PROBLEM REQUIREMENTS: Leave the images out and repeat the data exactly as given.
┌─ DATA FOR PROCESSING
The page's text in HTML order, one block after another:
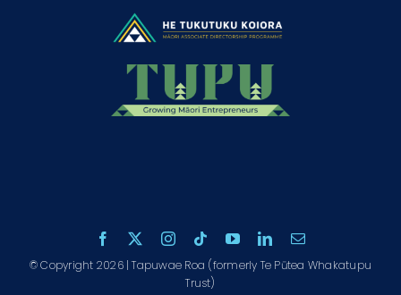
© Copyright 2026 | Tapuwae Roa (formerly Te Pūtea Whakatupu
Trust)
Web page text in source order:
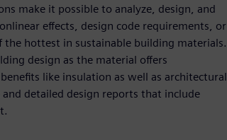
make it possible to analyze, design, and
effects, design code requirements, or
hottest in sustainable building materials.
design as the material offers
like insulation as well as architectural
and detailed design reports that include
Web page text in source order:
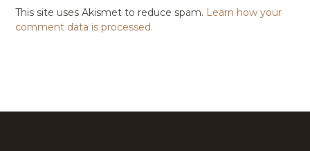
This site uses Akismet to reduce spam. Learn how your
comment data is processed.
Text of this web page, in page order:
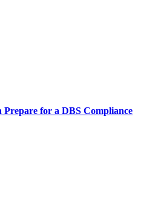
Prepare for a DBS Compliance
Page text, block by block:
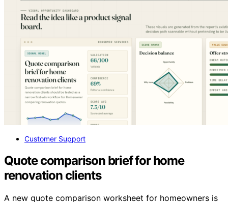
Customer Support
Quote comparison brief for home
renovation clients
A new quote comparison worksheet for homeowners is
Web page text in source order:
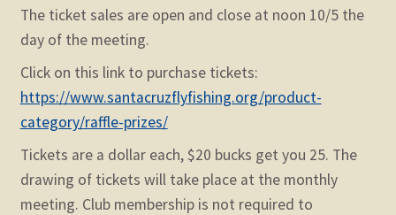
The ticket sales are open and close at noon 10/5 the
day of the meeting.
Click on this link to purchase tickets:
https://www.santacruzflyfishing.org/product-
category/raffle-prizes/
Tickets are a dollar each, $20 bucks get you 25. The
drawing of tickets will take place at the monthly
meeting. Club membership is not required to
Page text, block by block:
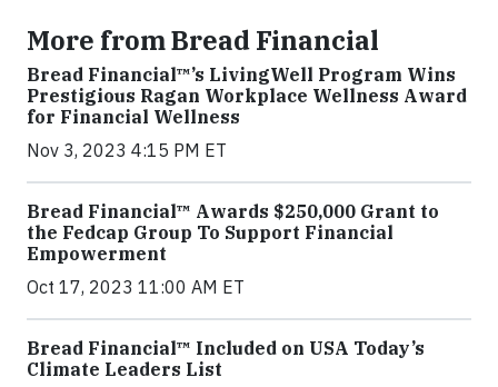
More from Bread Financial
Bread Financial™’s LivingWell Program Wins
Prestigious Ragan Workplace Wellness Award
for Financial Wellness
Nov 3, 2023 4:15 PM ET
Bread Financial™ Awards $250,000 Grant to
the Fedcap Group To Support Financial
Empowerment
Oct 17, 2023 11:00 AM ET
Bread Financial™ Included on USA Today’s
Climate Leaders List
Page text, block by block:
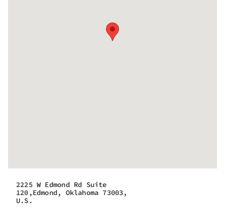
2225 W Edmond Rd Suite
120,Edmond, Oklahoma 73003,
U.S.
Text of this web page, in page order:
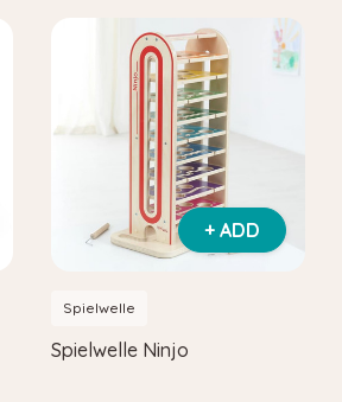
+ ADD
Spielwelle
Spielwelle Ninjo
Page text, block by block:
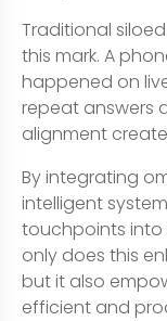
Traditional
this mark. A
happened on
repeat answers
alignment
By integrating
intelligent
touchpoints
only does this
but it also
efficient and
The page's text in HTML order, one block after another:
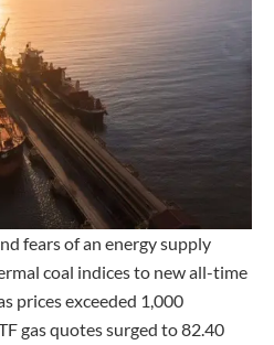
fears of an energy supply
coal indices to new all-time
prices exceeded 1,000
gas quotes surged to 82.40
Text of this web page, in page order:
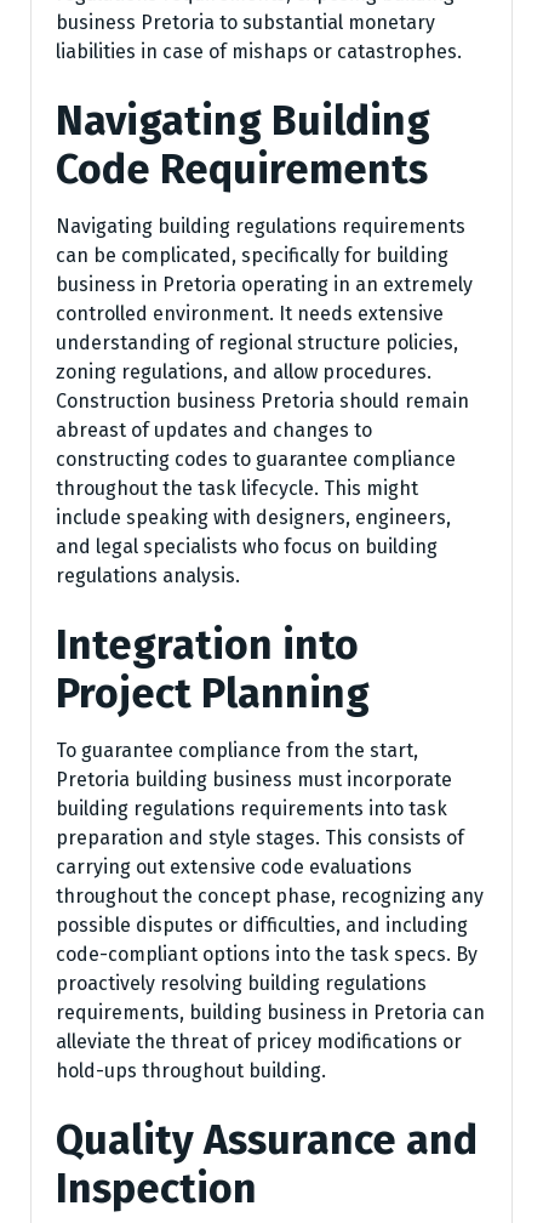
business Pretoria to substantial monetary
liabilities in case of mishaps or catastrophes.
Navigating Building
Code Requirements
Navigating building regulations requirements
can be complicated, specifically for building
business in Pretoria operating in an extremely
controlled environment. It needs extensive
understanding of regional structure policies,
zoning regulations, and allow procedures.
Construction business Pretoria should remain
abreast of updates and changes to
constructing codes to guarantee compliance
throughout the task lifecycle. This might
include speaking with designers, engineers,
and legal specialists who focus on building
regulations analysis.
Integration into
Project Planning
To guarantee compliance from the start,
Pretoria building business must incorporate
building regulations requirements into task
preparation and style stages. This consists of
carrying out extensive code evaluations
throughout the concept phase, recognizing any
possible disputes or difficulties, and including
code-compliant options into the task specs. By
proactively resolving building regulations
requirements, building business in Pretoria can
alleviate the threat of pricey modifications or
hold-ups throughout building.
Quality Assurance and
Inspection
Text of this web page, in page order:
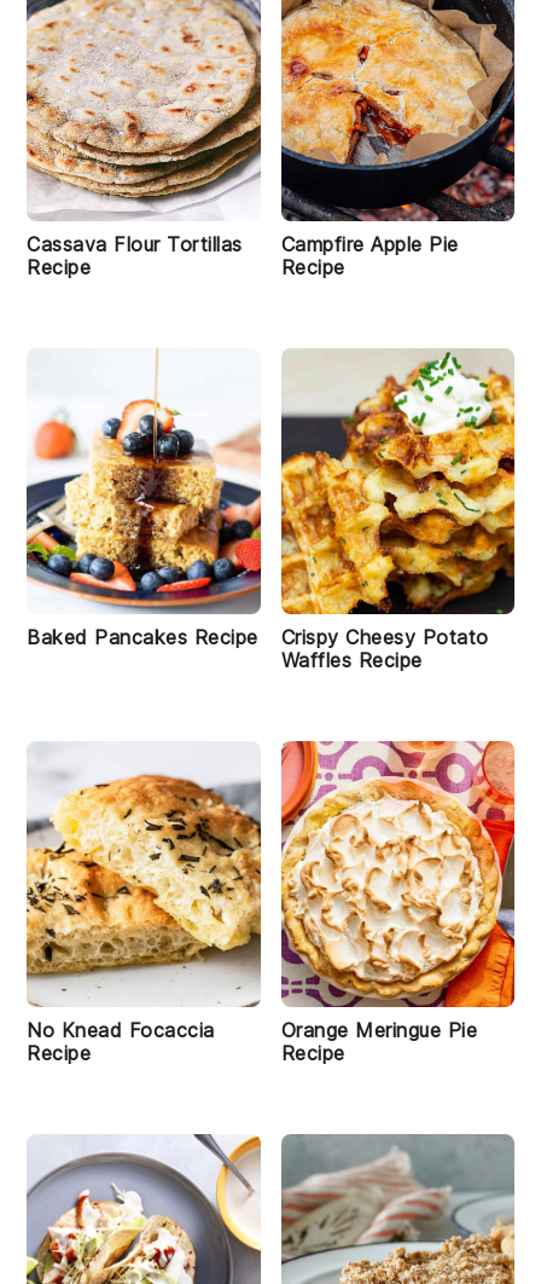
Cassava Flour Tortillas
Recipe
Campfire Apple Pie
Recipe
Baked Pancakes Recipe
Crispy Cheesy Potato
Waffles Recipe
No Knead Focaccia
Recipe
Orange Meringue Pie
Recipe
└─
WRITTEN RESPONSE:
The page's text in HTML order, one block after another:
© Copyright 2026 | Tapuwae Roa (formerly Te Pūtea Whakatupu
Trust)
Web page text in source order:
make it possible to analyze, design, and
effects, design code requirements, or
hottest in sustainable building materials.
design as the material offers
like insulation as well as architectural
and detailed design reports that include
Web page text in source order:
This site uses Akismet to reduce spam. Learn how your
comment data is processed.
Text of this web page, in page order:
Prepare for a DBS Compliance
Page text, block by block:
Customer Support
Quote comparison brief for home
renovation clients
A new quote comparison worksheet for homeowners is
Web page text in source order:
The ticket sales are open and close at noon 10/5 the
day of the meeting.
Click on this link to purchase tickets:
https://www.santacruzflyfishing.org/product-
category/raffle-prizes/
Tickets are a dollar each, $20 bucks get you 25. The
drawing of tickets will take place at the monthly
meeting. Club membership is not required to
Page text, block by block:
More from Bread Financial
Bread Financial™’s LivingWell Program Wins
Prestigious Ragan Workplace Wellness Award
for Financial Wellness
Nov 3, 2023 4:15 PM ET
Bread Financial™ Awards $250,000 Grant to
the Fedcap Group To Support Financial
Empowerment
Oct 17, 2023 11:00 AM ET
Bread Financial™ Included on USA Today’s
Climate Leaders List
Page text, block by block:
2225 W Edmond Rd Suite
120,Edmond, Oklahoma 73003,
U.S.
Text of this web page, in page order:
+ ADD
Spielwelle
Spielwelle Ninjo
Page text, block by block:
Traditional
this mark. A
happened on
repeat answers
alignment
By integrating
intelligent
touchpoints
only does this
but it also
efficient and
The page's text in HTML order, one block after another:
fears of an energy supply
coal indices to new all-time
prices exceeded 1,000
gas quotes surged to 82.40
Text of this web page, in page order:
business Pretoria to substantial monetary
liabilities in case of mishaps or catastrophes.
Navigating Building
Code Requirements
Navigating building regulations requirements
can be complicated, specifically for building
business in Pretoria operating in an extremely
controlled environment. It needs extensive
understanding of regional structure policies,
zoning regulations, and allow procedures.
Construction business Pretoria should remain
abreast of updates and changes to
constructing codes to guarantee compliance
throughout the task lifecycle. This might
include speaking with designers, engineers,
and legal specialists who focus on building
regulations analysis.
Integration into
Project Planning
To guarantee compliance from the start,
Pretoria building business must incorporate
building regulations requirements into task
preparation and style stages. This consists of
carrying out extensive code evaluations
throughout the concept phase, recognizing any
possible disputes or difficulties, and including
code-compliant options into the task specs. By
proactively resolving building regulations
requirements, building business in Pretoria can
alleviate the threat of pricey modifications or
hold-ups throughout building.
Quality Assurance and
Inspection
Text of this web page, in page order:
Cassava Flour Tortillas
Recipe
Campfire Apple Pie
Recipe
Baked Pancakes Recipe
Crispy Cheesy Potato
Waffles Recipe
No Knead Focaccia
Recipe
Orange Meringue Pie
Recipe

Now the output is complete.